AIM OF THE EXERCISE: Give every line of the data again, exactly.

DATA TO PROCESS:
━━━━━━━━━━
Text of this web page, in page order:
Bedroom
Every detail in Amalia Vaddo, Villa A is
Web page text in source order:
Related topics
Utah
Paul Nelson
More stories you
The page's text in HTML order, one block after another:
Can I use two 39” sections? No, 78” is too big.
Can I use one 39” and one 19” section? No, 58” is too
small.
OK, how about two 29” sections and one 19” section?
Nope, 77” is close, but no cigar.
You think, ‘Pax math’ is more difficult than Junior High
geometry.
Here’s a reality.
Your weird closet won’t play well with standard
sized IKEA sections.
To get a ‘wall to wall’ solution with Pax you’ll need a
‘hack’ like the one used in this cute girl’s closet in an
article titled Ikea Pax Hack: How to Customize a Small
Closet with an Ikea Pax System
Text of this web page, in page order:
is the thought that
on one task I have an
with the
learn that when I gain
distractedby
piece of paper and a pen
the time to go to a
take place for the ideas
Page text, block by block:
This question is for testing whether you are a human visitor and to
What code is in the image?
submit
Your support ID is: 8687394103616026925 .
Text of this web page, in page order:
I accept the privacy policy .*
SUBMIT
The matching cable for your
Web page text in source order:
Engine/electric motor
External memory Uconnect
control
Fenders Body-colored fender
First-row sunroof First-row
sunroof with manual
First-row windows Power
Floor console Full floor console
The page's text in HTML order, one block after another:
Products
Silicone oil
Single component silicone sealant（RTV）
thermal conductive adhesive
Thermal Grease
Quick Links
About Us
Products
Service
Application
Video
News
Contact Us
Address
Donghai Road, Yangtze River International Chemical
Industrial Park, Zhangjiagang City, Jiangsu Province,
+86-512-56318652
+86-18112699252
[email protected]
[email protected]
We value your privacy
━━━━━━━━━━
ANSWER SECTION:
Text of this web page, in page order:
Bedroom
Every detail in Amalia Vaddo, Villa A is
Web page text in source order:
Related topics
Utah
Paul Nelson
More stories you
The page's text in HTML order, one block after another:
Can I use two 39” sections? No, 78” is too big.
Can I use one 39” and one 19” section? No, 58” is too
small.
OK, how about two 29” sections and one 19” section?
Nope, 77” is close, but no cigar.
You think, ‘Pax math’ is more difficult than Junior High
geometry.
Here’s a reality.
Your weird closet won’t play well with standard
sized IKEA sections.
To get a ‘wall to wall’ solution with Pax you’ll need a
‘hack’ like the one used in this cute girl’s closet in an
article titled Ikea Pax Hack: How to Customize a Small
Closet with an Ikea Pax System
Text of this web page, in page order:
is the thought that
on one task I have an
with the
learn that when I gain
distractedby
piece of paper and a pen
the time to go to a
take place for the ideas
Page text, block by block:
This question is for testing whether you are a human visitor and to
What code is in the image?
submit
Your support ID is: 8687394103616026925 .
Text of this web page, in page order:
I accept the privacy policy .*
SUBMIT
The matching cable for your
Web page text in source order:
Engine/electric motor
External memory Uconnect
control
Fenders Body-colored fender
First-row sunroof First-row
sunroof with manual
First-row windows Power
Floor console Full floor console
The page's text in HTML order, one block after another:
Products
Silicone oil
Single component silicone sealant（RTV）
thermal conductive adhesive
Thermal Grease
Quick Links
About Us
Products
Service
Application
Video
News
Contact Us
Address
Donghai Road, Yangtze River International Chemical
Industrial Park, Zhangjiagang City, Jiangsu Province,
+86-512-56318652
+86-18112699252
[email protected]
[email protected]
We value your privacy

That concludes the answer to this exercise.